Friday, February 6, 2009

The Big Skinny

The Big Skinny How I Changed My Fattitude is a new autobiographical graphic novel memoir by Carol Lay (195 pages full color, published by Villard Books). Cartoonist Carol Lay, at age 50, had an epiphany that after spending most of her life struggling with a weight problem (most of her life she was 30 pounds overweight), she needed to make lifestyle changes so she carefully monitored her calorie intake and started exercising regularly which of course is essential to maintaining your ideal weight, not going on and off diets.

In The Big Skinny, Carol Lay shows how she changed her eating habits, how she counts calories almost obsessively, and how she incorporates working out into her day. She makes allowances for when she goes on trips, for special occasions, for holidays, and for days when you just feel out of whack, but she stresses the importance of getting back into a routine of carefully watching your calorie intake and the importance of regular exercise. The Big Skinny is filled with examples of how anyone can adopt smart eating into their lives, there's a section at the end of the book with some easy to make meal ideas / recipes and a good different foods calorie breakdown chart, and this is all done in the entertaining visual narrative cartooning style that Carol Lay has.

Carol Lay thoroughly chronicles the impact our eating choices have and gets into how difficult it is to make the lifestyle changes that are required for smart eating to work (such as watching portions when going to restaurants and doing some kind of varied regular workouts every week) which makes The Big Skinny a great springboard for all of us who aren't eating smart (and that does include most of us).

While I know that a lot of people have bigger problems adopting better eating practices and sticking with exercise routines than I do, over the last few months I've fallen off the wagon and am not eating as smart as I could be or working out as I should. I'm a vegan (no dairy or eggs, in addition to not eating meat and fish), but just being a vegan doesn't automatically make one healthy. I have a big sweet tooth and it has become easier to find junk food that doesn't have dairy or eggs in them and for whatever reason lately I've been not listening to my inner voice that says to resist temptation. I'm a lazy cook and don't think much about what I'm going to eat, instead just making something out of a box or can (as long as the ingredients aren't animal in origin) that'll fill me up, not thinking much about whether I'm getting the nutrients I should have that'll properly fuel me. I like starchy foods, carbohydrates, and other sugary foods so those are the foods I'll consume mostly and eating too much of those kinds of foods in addition to my increased fondness for beer, has contributed to my waist / abs being what I want them to be. I still workout five times a week, which now consists of an hour on our indoor exercise bike and doing push-ups and one hundred crunches a day, but I know I need to vary my workout more than I do because even though cardiovascular work outs are good, I know that I should also be doing some weight and resistance workouts.
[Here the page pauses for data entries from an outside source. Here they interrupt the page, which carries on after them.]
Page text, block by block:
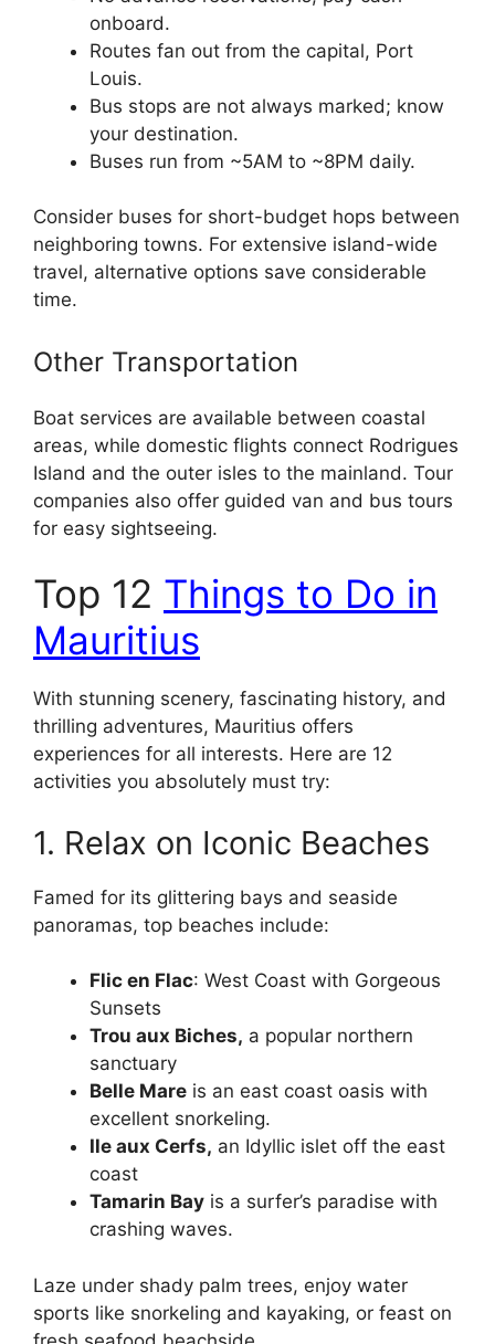
onboard.
Routes fan out from the capital, Port
Louis.
Bus stops are not always marked; know
your destination.
Buses run from ~5AM to ~8PM daily.
Consider buses for short-budget hops between
neighboring towns. For extensive island-wide
travel, alternative options save considerable
time.
Other Transportation
Boat services are available between coastal
areas, while domestic flights connect Rodrigues
Island and the outer isles to the mainland. Tour
companies also offer guided van and bus tours
for easy sightseeing.
Top 12 Things to Do in
Mauritius
With stunning scenery, fascinating history, and
thrilling adventures, Mauritius offers
experiences for all interests. Here are 12
activities you absolutely must try:
1. Relax on Iconic Beaches
Famed for its glittering bays and seaside
panoramas, top beaches include:
Flic en Flac: West Coast with Gorgeous
Sunsets
Trou aux Biches, a popular northern
sanctuary
Belle Mare is an east coast oasis with
excellent snorkeling.
Ile aux Cerfs, an Idyllic islet off the east
coast
Tamarin Bay is a surfer’s paradise with
crashing waves.
Laze under shady palm trees, enjoy water
sports like snorkeling and kayaking, or feast on
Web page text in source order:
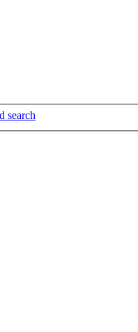
search
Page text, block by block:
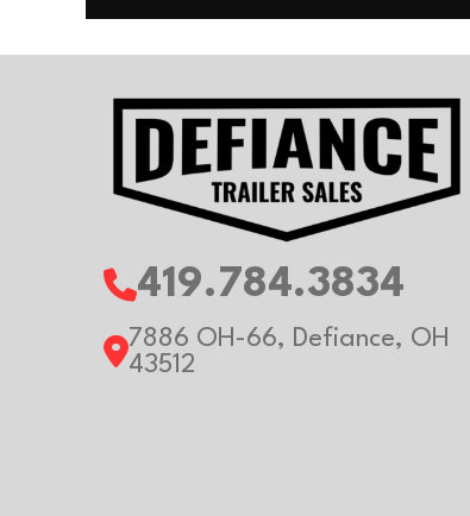
419.784.3834
7886 OH-66, Defiance, OH
43512
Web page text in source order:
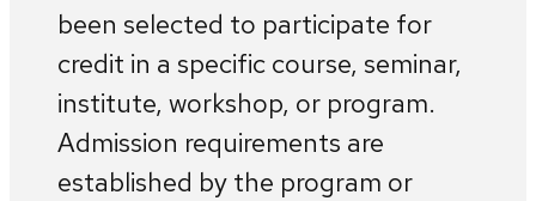
been selected to participate for
credit in a specific course, seminar,
institute, workshop, or program.
Admission requirements are
established by the program or
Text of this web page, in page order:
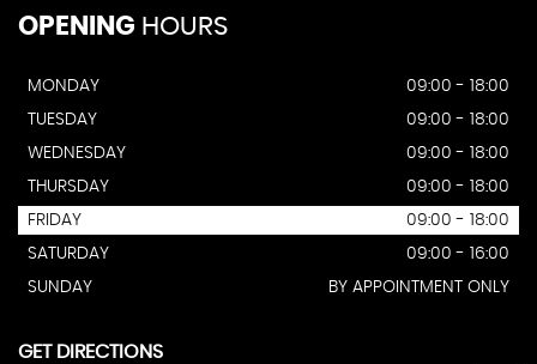
OPENING HOURS
MONDAY
09:00 - 18:00
TUESDAY
09:00 - 18:00
WEDNESDAY
09:00 - 18:00
THURSDAY
09:00 - 18:00
FRIDAY
09:00 - 18:00
SATURDAY
09:00 - 16:00
SUNDAY
BY APPOINTMENT ONLY
GET DIRECTIONS
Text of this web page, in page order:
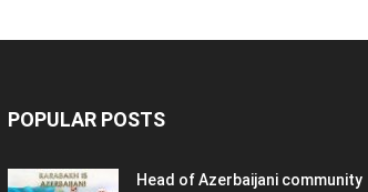
POPULAR POSTS
Head of Azerbaijani community
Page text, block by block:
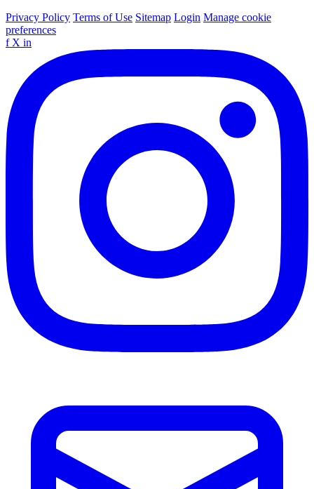
Privacy Policy Terms of Use Sitemap Login Manage cookie
preferences
f X in
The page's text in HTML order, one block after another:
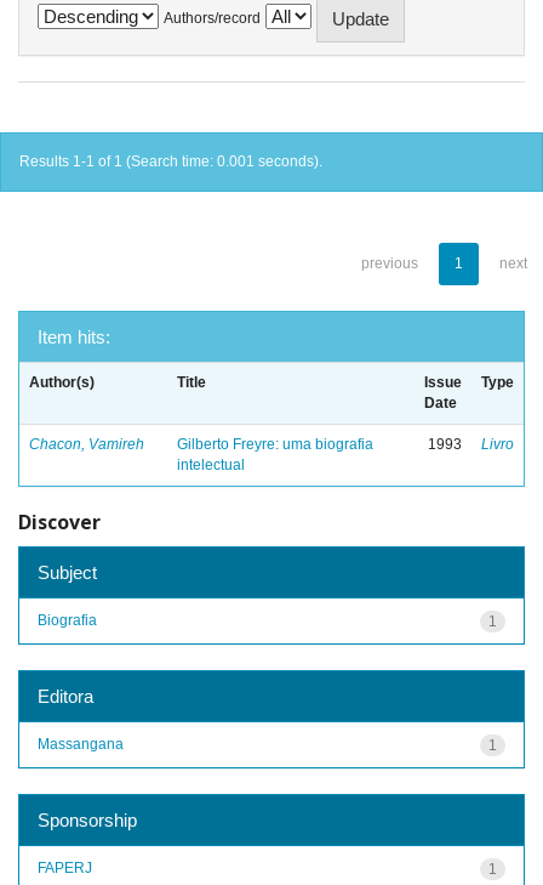
Authors/record
Results 1-1 of 1 (Search time: 0.001 seconds).
previous 1 next
Item hits:
Author(s) Title
Issue
Date
Type
Chacon, Vamireh
Gilberto Freyre: uma biografia
intelectual
1993 Livro
Discover
Subject
1
Biografia
Editora
1
Massangana
Sponsorship
1
FAPERJ
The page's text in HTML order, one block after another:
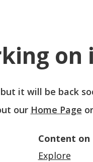
on
it will be back
our Home Page
Content on
Explore
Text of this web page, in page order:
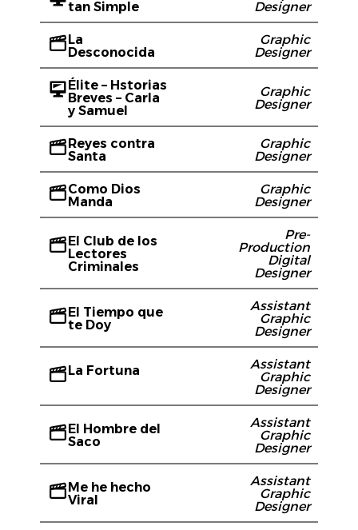
tan Simple
Designer
La
Desconocida
Graphic
Designer
Élite – Hstorias
Breves – Carla
y Samuel
Graphic
Designer
Reyes contra
Santa
Graphic
Designer
Como Dios
Manda
Graphic
Designer
El Club de los
Lectores
Criminales
Pre-
Production
Digital
Designer
El Tiempo que
te Doy
Assistant
Graphic
Designer
La Fortuna
Assistant
Graphic
Designer
El Hombre del
Saco
Assistant
Graphic
Designer
Me he hecho
Viral
Assistant
Graphic
Designer
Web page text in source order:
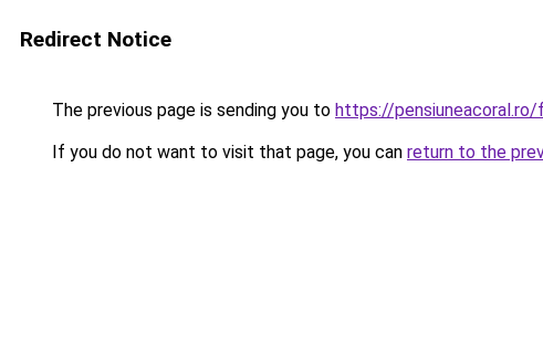
Redirect Notice
The previous page is sending you to https://pensiuneacoral.ro/
If you do not want to visit that page, you can return to the

I've shared the above to illustrate that even people who look like they're in shape or healthy, such as myself, aren't totally and could use some fine-tuning with regards to eating and working out. So for me The Big Skinny was a wake-up book and I'm going to re-commit myself and start actually planning what I eat (and how much, because I do like to eat!), resist temptation for sweets better than I am currently, and try to vary my workouts and not just do them on auto pilot (which is better than not doing a workout at all, but your body needs to be challenged). I've found that the best way to make this work is to make these changes into routines so that you find yourself doing them on a regular basis instead of thinking of other things you could be doing (or eating) instead.